Von Modaira Rubio, Barinas *

Zum zweiten Mal innerhalb von 14 Tagen haben am Mittwoch Zehntausende Anhänger des venezolanischen Präsidenten Hugo Chávez in Caracas demonstriert. Anlaß war diesmal der 55. Jahrestag des Sturzes der letzten venezolanischen Militärdiktatur durch einen Volksaufstand am 23. Januar 1958. Von drei Treffpunkten aus zog ein unüberschaubarer Strom von Menschen durch die Straßen der Hauptstadt, um schließlich im bevölkerungsreichen Viertel »23 de Enero«, das nach dem denkwürdigen Datum benannt ist, zusammenzukommen.

Die Opposition ihrerseits verzichtete entgegen früherer Ankündigungen auf eine eigene Demonstration und erklärte am Vorabend, sie wolle so Angriffe von »chavistischen Sturmgruppen« auf ihre Anhänger verhindern. Statt dessen versammelte sie sich im Parque Miranda nahe der Mittelschichtsviertel im Osten der Hauptstadt. Dort gelang es ihr immerhin, eine Halle von der Größe eines mittleren Basketballplatzes einigermaßen zu füllen. Vor ihren Anhängern kündigten Sprecher der Opposition dann an, daß es einen gemeinsamen Kandidaten der Regierungsgegner geben werde, falls wegen des Gesundheitszustands von Präsident Hugo Chávez Neuwahlen angesetzt werden müßten. Am Rande dieser Kundgebung kam es zu Ausschreitungen, als Mitglieder der Neonazigruppe ORDEN attackiert wurden, die auf einem Plakat den 1958 gestürzten Diktator Marcos Pérez Jiménez feierten. Auch Journalisten der staatlichen Medien, die über die Veranstaltung der Regierungsgegner berichten wollten, wurden angegriffen. Dabei wurde ein Kameramann des Fernsehsenders VTV schwer verletzt.

Bei der Kundgebung der bolivarischen Bewegung im Stadtteil »23 de Enero« berichtete Innenminister Néstor Reverol, daß der venezolanische Geheimdienst Anschlagspläne der extremen Rechten Venezuelas und ihrer Helfer im Ausland aufdecken konnte. Ziel der vereitelten Attentate waren demnach Vizepräsident Nicolás Maduro und Parlamentspräsident Diosdado Cabello, um so Chaos zu provozieren. Die Behörden hätten die Sicherheitsvorkehrungen verschärft und würden »dem Terrorismus keinen Millimeter Raum« gewähren. Auch Maduro rief die Bevölkerung auf, wachsam zu sein. Zudem kündigte er an, noch am selben Abend gemeinsam mit Energieminister Rafael Ramírez erneut nach Havanna aufzubrechen, um sich dort mit Chávez über die nächsten Schritte der Regierung zu beraten und das europäisch-lateinamerikanische Gipfeltreffen in Santiago de Chile vorzubereiten. Am späten Mittwoch abend (Ortszeit) wurde er in der kubanischen Hauptstadt begrüßt.

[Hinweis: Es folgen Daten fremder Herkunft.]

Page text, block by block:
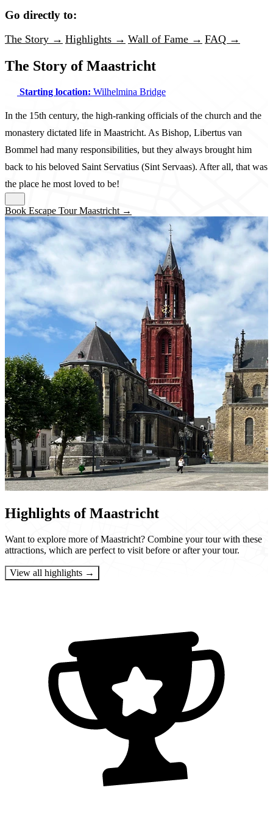
Go directly to:
The Story → Highlights → Wall of Fame → FAQ →
The Story of Maastricht
Starting location: Wilhelmina Bridge
In the 15th century, the high-ranking officials of the church and the
monastery dictated life in Maastricht. As Bishop, Libertus van
Bommel had many responsibilities, but they always brought him
back to his beloved Saint Servatius (Sint Servaas). After all, that was
the place he most loved to be!
Book Escape Tour Maastricht →
Highlights of Maastricht
Want to explore more of Maastricht? Combine your tour with these
attractions, which are perfect to visit before or after your tour.
View all highlights →
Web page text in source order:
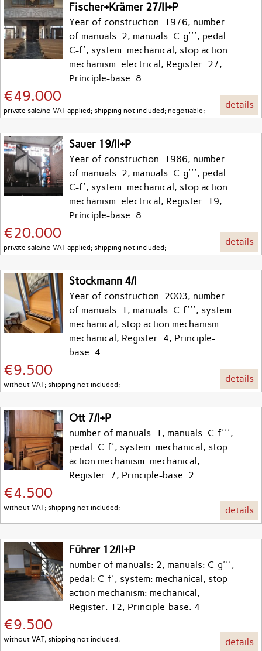
Fischer+Krämer 27/II+P
Year of construction: 1976, number
of manuals: 2, manuals: C-g''', pedal:
C-f', system: mechanical, stop action
mechanism: electrical, Register: 27,
Principle-base: 8
€49.000
private sale/no VAT applied; shipping not included; negotiable;
details
Sauer 19/II+P
Year of construction: 1986, number
of manuals: 2, manuals: C-g''', pedal:
C-f', system: mechanical, stop action
mechanism: electrical, Register: 19,
Principle-base: 8
€20.000
private sale/no VAT applied; shipping not included;
details
Stockmann 4/I
Year of construction: 2003, number
of manuals: 1, manuals: C-f''', system:
mechanical, stop action mechanism:
mechanical, Register: 4, Principle-
base: 4
€9.500
without VAT; shipping not included;
details
Ott 7/I+P
number of manuals: 1, manuals: C-f''',
pedal: C-f', system: mechanical, stop
action mechanism: mechanical,
Register: 7, Principle-base: 2
€4.500
without VAT; shipping not included; details
Führer 12/II+P
number of manuals: 2, manuals: C-g''',
pedal: C-f', system: mechanical, stop
action mechanism: mechanical,
Register: 12, Principle-base: 4
€9.500
without VAT; shipping not included; details
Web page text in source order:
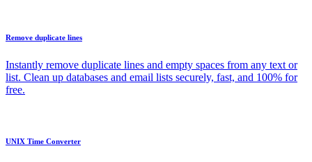
Remove duplicate lines
Instantly remove duplicate lines and empty spaces from any text or
list. Clean up databases and email lists securely, fast, and 100% for
free.
UNIX Time Converter

Vor seiner Reise nach Havanna hatte sich Maduro in einem Interview mit der für den Moskauer Fernsehsender Russia Today arbeitenden Publizistin Eva Golinger erneut optimistisch zur Genesung des Präsidenten geäußerst. Chávez befinde sich »im besten Moment der postoperativen Phase«, die Behandlung sei in eine neue Etappe eingetreten, über die in den kommenden Tagen informiert werde. Nicht überrascht reagierte der Vizepräsident auf die internationale Medienkampagne, die die Legitimität der momentan von ihm geführten Regierung in Zweifel zieht. Das sei eine Reaktion auf die Revolution, »die den Kurs zum Aufbau eines neuen Sozialismus eingeschlagen hat. Der Kapitalismus hat unser Land und unsere Region ausgeblutet, ausgeplündert und zerstört, und damit ist er auf Grund gelaufen.«

Wie eine Bestätigung dafür wirkte der Rückruf der bereits ausgelieferten Exemplare der spanischen Tageszeitung El País am Donnerstag. Sie mußte schnell eine geänderte Titelseite drucken. Das Blatt hatte als Schlagzeile ein Foto veröffentlicht, auf dem ein Patient zu sehen ist, der künstlich beatmet wird. Dieses Bild zeige den venezolanischen Präsidenten und sei vor wenigen Tagen aufgenommen worden, wurde unter der Überschrift »Das Geheimnis um die Krankheit von Hugo Chávez« behauptet. Tatsächlich stammt das Bild aus einem bereits seit 2008 auf der Internetplattform Youtube kursierenden Video, auf dem eine völlig andere Person zu sehen ist. Entsprechend kritisierte Venezuelas Informationsminister Ernesto Villegas die Veröffentlichung der spanischen Zeitung als »ebenso grotesk wie falsch« und erinnerte daran, daß Caracas schon Anfang Januar vor einer Kampagne gewarnt habe, durch Falschinformationen und Gerüchte Unsicherheit zu schüren.